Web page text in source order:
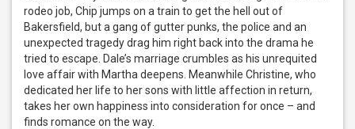
rodeo job, Chip jumps on a train to get the hell out of
Bakersfield, but a gang of gutter punks, the police and an
unexpected tragedy drag him right back into the drama he
tried to escape. Dale’s marriage crumbles as his unrequited
love affair with Martha deepens. Meanwhile Christine, who
dedicated her life to her sons with little affection in return,
takes her own happiness into consideration for once – and
finds romance on the way.
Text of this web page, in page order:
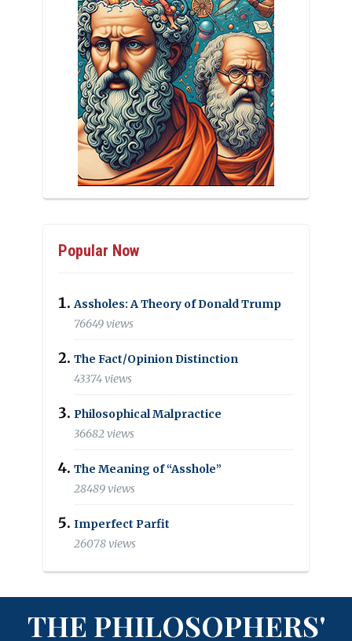
Popular Now
Assholes: A Theory of Donald Trump
76649 views
The Fact/Opinion Distinction
43374 views
Philosophical Malpractice
36682 views
The Meaning of “Asshole”
28489 views
Imperfect Parfit
26078 views
THE PHILOSOPHERS'
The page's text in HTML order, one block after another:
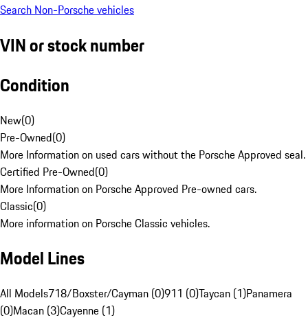
Search Non-Porsche vehicles
VIN or stock number
Condition
New(0)
Pre-Owned(0)
More Information on used cars without the Porsche Approved seal.
Certified Pre-Owned(0)
More Information on Porsche Approved Pre-owned cars.
Classic(0)
More information on Porsche Classic vehicles.
Model Lines
All Models718/Boxster/Cayman (0)911 (0)Taycan (1)Panamera
(0)Macan (3)Cayenne (1)
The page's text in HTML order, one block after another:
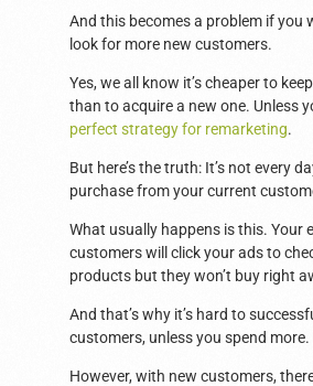
And this becomes a problem if you
look for more new customers.
Yes, we all know it’s cheaper to
than to acquire a new one. Unless
perfect strategy for remarketing.
But here’s the truth: It’s not every
purchase from your current
What usually happens is this. Your
customers will click your ads to
products but they won’t buy right
And that’s why it’s hard to
customers, unless you spend more.
However, with new customers,
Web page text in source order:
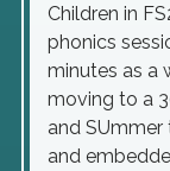
Children in
phonics
minutes as a
moving to a
and SUmmer
and
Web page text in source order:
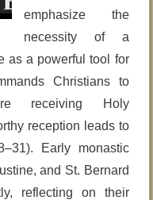
emphasize the
necessity of a
as a powerful tool for
Christians to
receiving Holy
reception leads to
Early monastic
and St. Bernard
reflecting on their
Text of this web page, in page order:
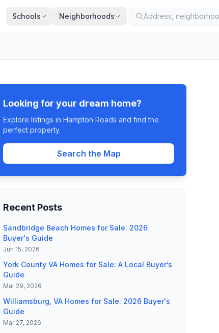
Schools Neighborhoods
Looking for your dream home?
Explore listings in Hampton Roads and find the
perfect property.
Search the Map
Recent Posts
Sandbridge Beach Homes for Sale: 2026
Buyer's Guide
Jun 15, 2026
York County VA Homes for Sale: A Local Buyer’s
Guide
Mar 29, 2026
Williamsburg, VA Homes for Sale: 2026 Buyer's
Guide
Mar 27, 2026
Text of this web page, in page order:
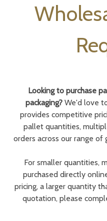
Looking to purchase
packaging? We'd love
provides competitive
pallet quantities,
orders across our range of
For smaller quantities,
purchased directly
pricing, a larger quantity
quotation, please
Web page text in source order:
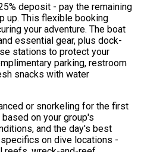
deposit - pay the remaining
up. This flexible booking
your adventure. The boat
essential gear, plus dock-
stations to protect your
parking, restroom
snacks with water
or snorkeling for the first
on your group's
and the day's best
on dive locations -
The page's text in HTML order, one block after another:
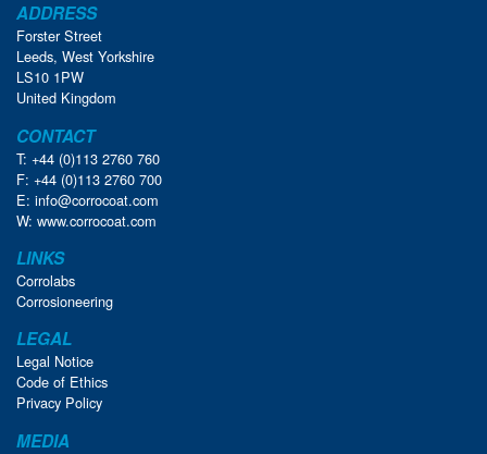
ADDRESS
Forster Street
Leeds, West Yorkshire
LS10 1PW
United Kingdom
CONTACT
T: +44 (0)113 2760 760
F: +44 (0)113 2760 700
E: info@corrocoat.com
W: www.corrocoat.com
LINKS
Corrolabs
Corrosioneering
LEGAL
Legal Notice
Code of Ethics
Privacy Policy
MEDIA
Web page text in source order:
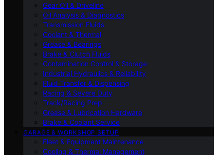
Gear Oil & Driveline
Oil Analysis & Diagnostics
Transmission Fluids
Coolant & Thermal
Grease & Bearings
Brake & Clutch Fluids
Contamination Control & Storage
Industrial Hydraulics & Reliability
Fluid Transfer & Dispensing
Racing & Severe Duty
Track/Racing Prep
Grease & Lubrication Hardware
Brake & Coolant Service
GARAGE & WORKSHOP SETUP
Fleet & Equipment Maintenance
Cooling & Thermal Management

------

● **To do**
Take the line that contains "Sandbridge Beach Homes for Sale: 2026" and every line after it up to the end of the records above, and restate them exactly, without the pictures.

● **Written solution**
Sandbridge Beach Homes for Sale: 2026
Buyer's Guide
Jun 15, 2026
York County VA Homes for Sale: A Local Buyer’s
Guide
Mar 29, 2026
Williamsburg, VA Homes for Sale: 2026 Buyer's
Guide
Mar 27, 2026
Text of this web page, in page order:
Looking to purchase
packaging? We'd love
provides competitive
pallet quantities,
orders across our range of
For smaller quantities,
purchased directly
pricing, a larger quantity
quotation, please
Web page text in source order:
deposit - pay the remaining
up. This flexible booking
your adventure. The boat
essential gear, plus dock-
stations to protect your
parking, restroom
snacks with water
or snorkeling for the first
on your group's
and the day's best
on dive locations -
The page's text in HTML order, one block after another:
ADDRESS
Forster Street
Leeds, West Yorkshire
LS10 1PW
United Kingdom
CONTACT
T: +44 (0)113 2760 760
F: +44 (0)113 2760 700
E: info@corrocoat.com
W: www.corrocoat.com
LINKS
Corrolabs
Corrosioneering
LEGAL
Legal Notice
Code of Ethics
Privacy Policy
MEDIA
Web page text in source order:
Gear Oil & Driveline
Oil Analysis & Diagnostics
Transmission Fluids
Coolant & Thermal
Grease & Bearings
Brake & Clutch Fluids
Contamination Control & Storage
Industrial Hydraulics & Reliability
Fluid Transfer & Dispensing
Racing & Severe Duty
Track/Racing Prep
Grease & Lubrication Hardware
Brake & Coolant Service
GARAGE & WORKSHOP SETUP
Fleet & Equipment Maintenance
Cooling & Thermal Management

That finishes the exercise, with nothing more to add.